WHAT IS BEING ASKED: Please report how many lines in the records below contain "room". Reply with the number alone.

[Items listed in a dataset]
<<<<

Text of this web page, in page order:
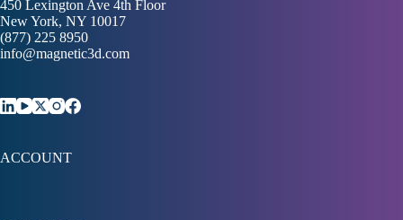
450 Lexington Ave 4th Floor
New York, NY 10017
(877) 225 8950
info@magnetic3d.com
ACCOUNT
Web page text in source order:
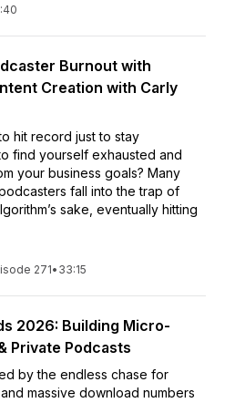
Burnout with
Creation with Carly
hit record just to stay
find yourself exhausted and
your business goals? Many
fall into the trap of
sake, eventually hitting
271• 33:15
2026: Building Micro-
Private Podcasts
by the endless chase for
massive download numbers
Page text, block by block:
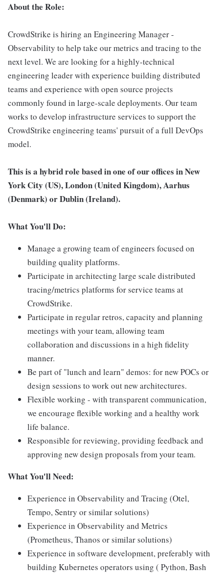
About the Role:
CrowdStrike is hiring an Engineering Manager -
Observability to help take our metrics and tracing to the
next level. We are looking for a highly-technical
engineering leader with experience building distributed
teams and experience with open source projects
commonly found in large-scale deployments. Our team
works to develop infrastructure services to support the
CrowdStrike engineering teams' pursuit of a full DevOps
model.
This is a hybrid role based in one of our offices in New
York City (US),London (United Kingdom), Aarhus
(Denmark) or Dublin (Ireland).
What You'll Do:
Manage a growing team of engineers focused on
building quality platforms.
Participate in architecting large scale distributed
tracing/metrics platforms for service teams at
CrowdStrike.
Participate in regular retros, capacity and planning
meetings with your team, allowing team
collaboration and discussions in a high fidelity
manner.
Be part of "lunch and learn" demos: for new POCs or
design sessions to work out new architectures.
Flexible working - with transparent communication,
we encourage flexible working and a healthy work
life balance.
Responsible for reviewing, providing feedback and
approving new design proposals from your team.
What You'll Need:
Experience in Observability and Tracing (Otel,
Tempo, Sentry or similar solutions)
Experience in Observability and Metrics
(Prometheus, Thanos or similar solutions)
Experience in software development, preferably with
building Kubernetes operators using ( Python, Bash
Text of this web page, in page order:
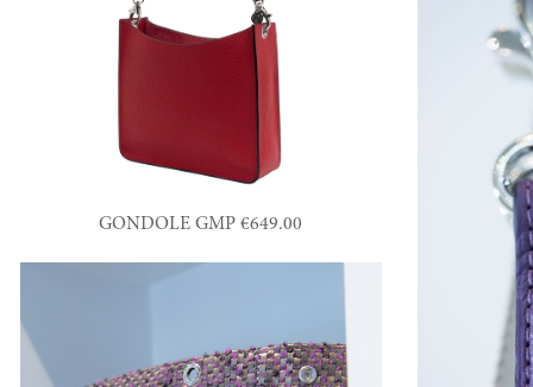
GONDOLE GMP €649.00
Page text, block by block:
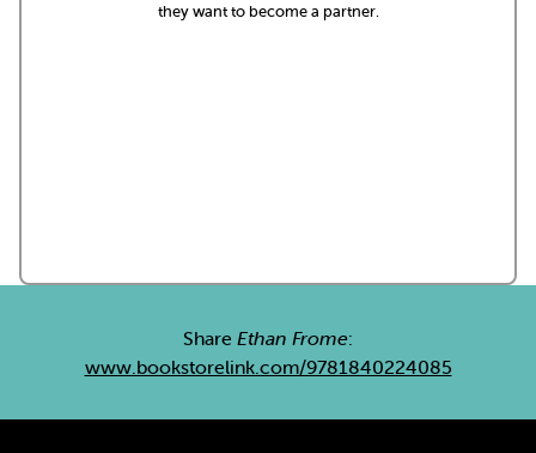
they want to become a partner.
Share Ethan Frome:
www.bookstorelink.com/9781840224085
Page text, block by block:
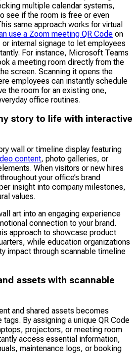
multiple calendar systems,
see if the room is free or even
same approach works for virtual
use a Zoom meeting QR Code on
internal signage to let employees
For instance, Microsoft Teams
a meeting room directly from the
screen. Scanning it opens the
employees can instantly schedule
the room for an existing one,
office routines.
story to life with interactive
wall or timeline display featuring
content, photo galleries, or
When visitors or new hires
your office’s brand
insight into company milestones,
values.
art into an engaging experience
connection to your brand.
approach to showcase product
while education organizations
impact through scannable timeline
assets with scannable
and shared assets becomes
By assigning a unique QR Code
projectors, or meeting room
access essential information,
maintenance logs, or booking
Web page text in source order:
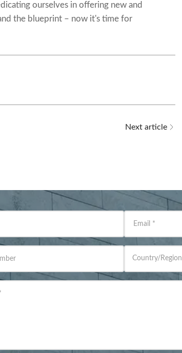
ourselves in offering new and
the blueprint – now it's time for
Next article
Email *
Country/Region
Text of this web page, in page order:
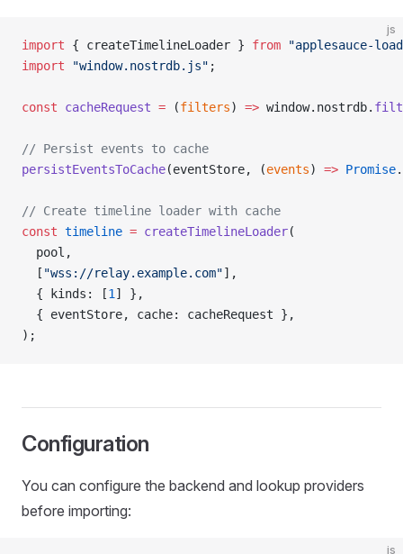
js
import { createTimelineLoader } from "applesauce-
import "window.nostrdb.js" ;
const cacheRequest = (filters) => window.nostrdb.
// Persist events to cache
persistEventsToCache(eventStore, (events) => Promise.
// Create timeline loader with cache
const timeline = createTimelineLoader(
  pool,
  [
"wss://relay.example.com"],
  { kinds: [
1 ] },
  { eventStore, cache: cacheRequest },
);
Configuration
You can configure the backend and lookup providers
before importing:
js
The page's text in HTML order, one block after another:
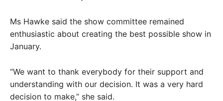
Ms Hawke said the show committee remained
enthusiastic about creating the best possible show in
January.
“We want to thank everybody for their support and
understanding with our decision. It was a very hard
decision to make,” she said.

>>>>

ANSWER SPACE: 4